- _Information supplied_
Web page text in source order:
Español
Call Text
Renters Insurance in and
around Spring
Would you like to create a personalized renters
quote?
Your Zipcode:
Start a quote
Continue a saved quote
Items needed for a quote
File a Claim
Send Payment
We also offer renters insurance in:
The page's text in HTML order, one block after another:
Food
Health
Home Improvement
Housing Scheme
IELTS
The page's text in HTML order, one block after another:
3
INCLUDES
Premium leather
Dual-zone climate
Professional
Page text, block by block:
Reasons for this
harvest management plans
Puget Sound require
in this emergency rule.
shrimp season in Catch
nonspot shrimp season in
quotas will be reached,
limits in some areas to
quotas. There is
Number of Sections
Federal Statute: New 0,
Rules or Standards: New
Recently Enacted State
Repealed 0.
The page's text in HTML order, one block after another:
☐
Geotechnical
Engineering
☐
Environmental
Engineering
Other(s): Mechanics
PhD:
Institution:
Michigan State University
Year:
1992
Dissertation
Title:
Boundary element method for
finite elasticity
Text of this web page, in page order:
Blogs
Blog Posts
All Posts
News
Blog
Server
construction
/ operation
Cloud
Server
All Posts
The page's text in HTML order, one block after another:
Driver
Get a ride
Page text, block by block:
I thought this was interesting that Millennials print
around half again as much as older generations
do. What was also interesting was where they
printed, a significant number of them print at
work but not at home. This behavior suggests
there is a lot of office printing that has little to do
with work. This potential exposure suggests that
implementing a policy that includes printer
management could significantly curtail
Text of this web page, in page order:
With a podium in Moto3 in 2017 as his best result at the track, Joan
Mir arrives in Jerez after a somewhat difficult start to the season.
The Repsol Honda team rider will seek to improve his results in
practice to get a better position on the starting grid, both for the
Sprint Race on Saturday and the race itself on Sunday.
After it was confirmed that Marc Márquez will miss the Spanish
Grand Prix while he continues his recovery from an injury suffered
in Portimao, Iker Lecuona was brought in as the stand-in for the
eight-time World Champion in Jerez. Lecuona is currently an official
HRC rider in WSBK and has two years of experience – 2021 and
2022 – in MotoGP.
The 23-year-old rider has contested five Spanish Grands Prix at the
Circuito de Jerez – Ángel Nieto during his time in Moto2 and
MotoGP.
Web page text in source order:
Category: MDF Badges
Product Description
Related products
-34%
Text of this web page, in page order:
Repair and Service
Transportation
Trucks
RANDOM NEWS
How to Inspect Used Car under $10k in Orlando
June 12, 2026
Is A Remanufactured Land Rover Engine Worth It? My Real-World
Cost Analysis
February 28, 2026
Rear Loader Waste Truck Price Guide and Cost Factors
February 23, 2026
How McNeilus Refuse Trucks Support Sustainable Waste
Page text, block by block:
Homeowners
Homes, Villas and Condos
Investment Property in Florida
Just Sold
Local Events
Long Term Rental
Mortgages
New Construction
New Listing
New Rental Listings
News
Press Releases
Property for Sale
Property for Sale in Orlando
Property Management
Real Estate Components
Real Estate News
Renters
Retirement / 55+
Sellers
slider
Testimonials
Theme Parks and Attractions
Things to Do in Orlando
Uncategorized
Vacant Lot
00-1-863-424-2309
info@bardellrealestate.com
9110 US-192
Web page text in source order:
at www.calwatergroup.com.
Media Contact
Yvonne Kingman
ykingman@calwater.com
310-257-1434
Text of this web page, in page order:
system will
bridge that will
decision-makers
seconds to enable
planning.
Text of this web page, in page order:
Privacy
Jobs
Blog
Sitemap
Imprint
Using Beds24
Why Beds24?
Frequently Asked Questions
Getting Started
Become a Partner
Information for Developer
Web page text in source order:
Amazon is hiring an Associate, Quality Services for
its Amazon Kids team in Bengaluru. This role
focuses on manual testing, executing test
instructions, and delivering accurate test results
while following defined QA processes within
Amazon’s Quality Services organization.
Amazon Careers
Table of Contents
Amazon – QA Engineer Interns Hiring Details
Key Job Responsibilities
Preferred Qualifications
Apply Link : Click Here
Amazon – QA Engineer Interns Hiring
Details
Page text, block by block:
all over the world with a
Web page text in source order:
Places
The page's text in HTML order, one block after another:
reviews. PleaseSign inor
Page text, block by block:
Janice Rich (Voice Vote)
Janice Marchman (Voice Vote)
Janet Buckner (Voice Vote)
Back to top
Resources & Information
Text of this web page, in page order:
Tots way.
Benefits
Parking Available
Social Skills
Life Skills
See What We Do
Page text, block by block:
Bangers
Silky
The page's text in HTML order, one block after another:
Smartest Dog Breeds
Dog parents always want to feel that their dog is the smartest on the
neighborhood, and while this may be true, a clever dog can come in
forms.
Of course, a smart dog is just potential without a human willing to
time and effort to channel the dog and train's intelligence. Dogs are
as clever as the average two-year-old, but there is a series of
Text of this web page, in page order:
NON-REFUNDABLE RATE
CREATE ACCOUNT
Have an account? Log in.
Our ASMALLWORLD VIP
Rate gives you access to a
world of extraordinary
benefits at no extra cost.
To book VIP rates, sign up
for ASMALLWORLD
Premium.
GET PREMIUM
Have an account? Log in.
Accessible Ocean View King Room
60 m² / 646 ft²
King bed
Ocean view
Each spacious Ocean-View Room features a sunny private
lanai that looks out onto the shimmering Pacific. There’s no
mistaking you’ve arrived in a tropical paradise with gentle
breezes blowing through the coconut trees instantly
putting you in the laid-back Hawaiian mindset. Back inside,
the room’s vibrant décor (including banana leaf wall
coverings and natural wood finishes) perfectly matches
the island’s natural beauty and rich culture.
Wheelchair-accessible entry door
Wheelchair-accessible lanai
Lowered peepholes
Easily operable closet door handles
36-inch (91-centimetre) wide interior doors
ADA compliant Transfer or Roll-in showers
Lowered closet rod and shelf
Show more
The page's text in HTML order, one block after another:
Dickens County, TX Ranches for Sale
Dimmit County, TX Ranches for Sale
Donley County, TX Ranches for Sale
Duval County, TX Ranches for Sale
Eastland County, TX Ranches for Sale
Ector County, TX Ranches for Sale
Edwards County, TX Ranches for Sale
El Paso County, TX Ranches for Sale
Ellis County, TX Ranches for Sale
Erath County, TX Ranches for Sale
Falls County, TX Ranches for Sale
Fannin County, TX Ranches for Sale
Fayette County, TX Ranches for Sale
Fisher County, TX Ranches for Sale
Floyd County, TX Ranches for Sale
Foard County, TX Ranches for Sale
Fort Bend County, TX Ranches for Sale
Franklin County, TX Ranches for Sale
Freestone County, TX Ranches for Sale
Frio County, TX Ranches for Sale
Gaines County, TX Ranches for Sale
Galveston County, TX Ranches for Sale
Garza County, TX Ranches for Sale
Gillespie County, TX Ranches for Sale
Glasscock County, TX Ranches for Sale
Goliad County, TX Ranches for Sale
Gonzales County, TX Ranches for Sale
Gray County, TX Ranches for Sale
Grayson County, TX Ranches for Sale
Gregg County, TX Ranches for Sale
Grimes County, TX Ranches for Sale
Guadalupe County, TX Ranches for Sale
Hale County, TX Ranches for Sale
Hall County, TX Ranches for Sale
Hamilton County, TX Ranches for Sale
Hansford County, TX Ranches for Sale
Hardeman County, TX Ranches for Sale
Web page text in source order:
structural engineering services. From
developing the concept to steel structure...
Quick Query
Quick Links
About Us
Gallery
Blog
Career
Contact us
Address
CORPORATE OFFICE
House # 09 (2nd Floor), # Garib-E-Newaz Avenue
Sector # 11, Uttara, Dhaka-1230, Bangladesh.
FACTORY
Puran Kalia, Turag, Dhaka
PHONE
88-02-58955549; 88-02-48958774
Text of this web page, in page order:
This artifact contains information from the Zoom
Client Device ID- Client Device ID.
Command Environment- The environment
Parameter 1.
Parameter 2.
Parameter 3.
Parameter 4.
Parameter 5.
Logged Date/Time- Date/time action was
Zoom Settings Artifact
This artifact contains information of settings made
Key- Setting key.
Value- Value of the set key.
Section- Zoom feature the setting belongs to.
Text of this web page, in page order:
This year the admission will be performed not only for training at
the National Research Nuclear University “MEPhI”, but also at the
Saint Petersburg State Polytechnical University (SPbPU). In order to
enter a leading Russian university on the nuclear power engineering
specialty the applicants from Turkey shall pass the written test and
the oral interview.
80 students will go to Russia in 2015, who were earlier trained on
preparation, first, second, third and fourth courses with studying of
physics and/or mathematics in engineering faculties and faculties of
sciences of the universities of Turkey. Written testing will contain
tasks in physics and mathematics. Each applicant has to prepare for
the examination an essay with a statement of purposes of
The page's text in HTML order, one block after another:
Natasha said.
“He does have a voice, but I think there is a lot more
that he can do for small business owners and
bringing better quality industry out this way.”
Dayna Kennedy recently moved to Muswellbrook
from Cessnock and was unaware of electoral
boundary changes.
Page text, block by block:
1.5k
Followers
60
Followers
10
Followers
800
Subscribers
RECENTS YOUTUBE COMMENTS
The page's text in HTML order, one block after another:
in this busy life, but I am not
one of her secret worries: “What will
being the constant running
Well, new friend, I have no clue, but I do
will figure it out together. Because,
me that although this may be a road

- _Task item_
Begin at the line above that has "To book VIP rates, sign up" and stop after the line that has "36-inch (91-centimetre) wide interior doors", copying each line exactly and adding nothing else.

- _Response to this exercise_
To book VIP rates, sign up
for ASMALLWORLD
Premium.
GET PREMIUM
Have an account? Log in.
Accessible Ocean View King Room
60 m² / 646 ft²
King bed
Ocean view
Each spacious Ocean-View Room features a sunny private
lanai that looks out onto the shimmering Pacific. There’s no
mistaking you’ve arrived in a tropical paradise with gentle
breezes blowing through the coconut trees instantly
putting you in the laid-back Hawaiian mindset. Back inside,
the room’s vibrant décor (including banana leaf wall
coverings and natural wood finishes) perfectly matches
the island’s natural beauty and rich culture.
Wheelchair-accessible entry door
Wheelchair-accessible lanai
Lowered peepholes
Easily operable closet door handles
36-inch (91-centimetre) wide interior doors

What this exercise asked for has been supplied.